Diane Allingham-Hawkins, PhD, FCCMG, FACMG, Senior Director, Genetic Test Evaluation Program
Friday, March 28, was the last full day of sessions for the 2014 ACMG meeting. Friday’s sessions included a very interesting plenary session regarding sharing data from genome testing in order to aid interpretation of results. There are two major challenges when analyzing data from whole genome sequencing (WGS), whole exome sequencing (WES) or microarray analysis: the sheer volume of data obtained in the analysis and the interpretation of variants of unknown clinical significance (VUS). Consequently, there are now a number of initiatives for sharing data and standardizing interpretation—a sort of “crowd sourcing” approach to genomic analysis. ClinGen is a Clinical Genome Resource that has established a consortium of genomic researchers to establish standards for variant interpretation, data gathering, and sharing through the database ClinVar and defining and reporting the association between genetic variation and disease.
Probably the most entertaining session at ACMG is the Diagnostic Dilemmas session held on Friday evening. Each year, geneticists from around the world bring their toughest cases for discussion. After a brief description of the patient and laboratory findings to date, the audience is invited to share suggestions regarding diagnosis and/or further testing options. You can imagine how lively the discussion is with several hundred clinical and laboratory geneticists and genetic counselors providing their input. I always learn a great deal in these sessions and, more importantly, many diagnoses are suggested or even made during the session!
The three major takeaways for me from the ACMG 2014 meeting were:
- Non-invasive prenatal testing (NIPT) for common fetal chromosome abnormalities is being widely used in obstetrical care. Nearly all of the validation of these tests has been done for the most common prenatal chromosome abnormality, Down syndrome (trisomy 21). The tests are not nearly as well validated for the other chromosomes included in the test (chromosomes 13, 18, X, and Y) yet they are still being used in clinical care. Much work is still needed to understand all of the risks, benefits, and limitations of using these tests in the care of pregnant patients.

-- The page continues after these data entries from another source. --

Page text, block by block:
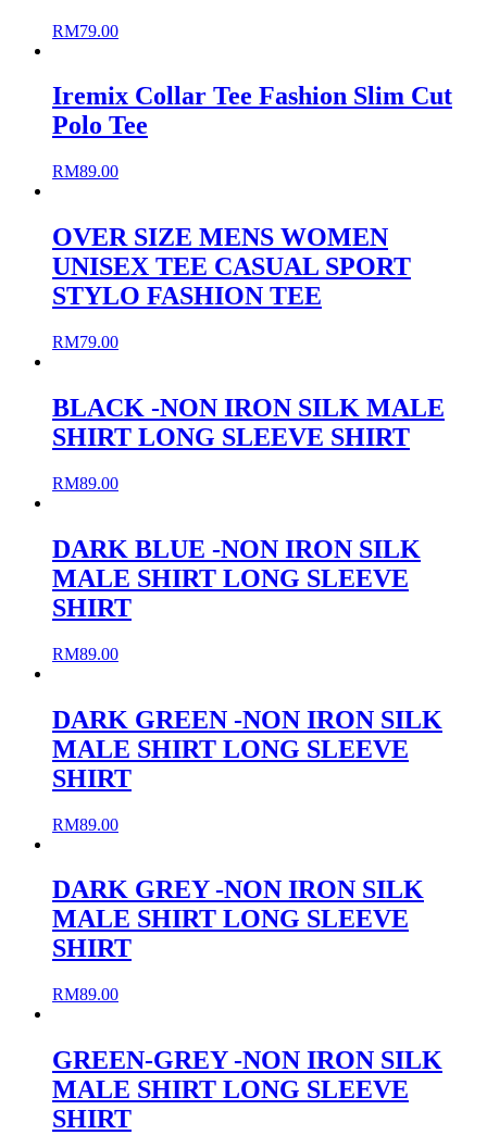
RM79.00
Iremix Collar Tee Fashion Slim Cut
Polo Tee
RM89.00
OVER SIZE MENS WOMEN
UNISEX TEE CASUAL SPORT
STYLO FASHION TEE
RM79.00
BLACK -NON IRON SILK MALE
SHIRT LONG SLEEVE SHIRT
RM89.00
DARK BLUE -NON IRON SILK
MALE SHIRT LONG SLEEVE
SHIRT
RM89.00
DARK GREEN -NON IRON SILK
MALE SHIRT LONG SLEEVE
SHIRT
RM89.00
DARK GREY -NON IRON SILK
MALE SHIRT LONG SLEEVE
SHIRT
RM89.00
GREEN-GREY -NON IRON SILK
MALE SHIRT LONG SLEEVE
SHIRT

- Whole exome sequencing (WES) is being widely applied in a variety of settings. Much of this work is still considered research, although there is an increasing tendency for use in clinical care. For example, Baylor College of Medicine reported that they receive 180 to 200 samples a month for WES. Interpretation of these results in order to provide meaningful information to patients and their physicians is complex and fraught with uncertainty. The added controversy of “incidental” or “secondary” findings—those that are unrelated to the reason for referral but that may be clinically significant to the patient or their family—increases the complexity of interpretation, reporting, and genetic counseling.
- Public sharing of data from WGS and WES studies is critically important to further our collective understanding of the interpretation and clinical significance of genetic variants. As one speaker put it, it is likely that every single nucleotide in the human genome will turn out to be variable so we really need the collective wisdom of all researchers, laboratorians, and clinicians to ensure that standards are defined and maintained and interpretation is consistent across laboratories.
The ACMG annual meeting is a wonderful opportunity to learn about emerging and controversial issues in genetics and I am thrilled that I was able to participate this year and to provide updates via these blog posts.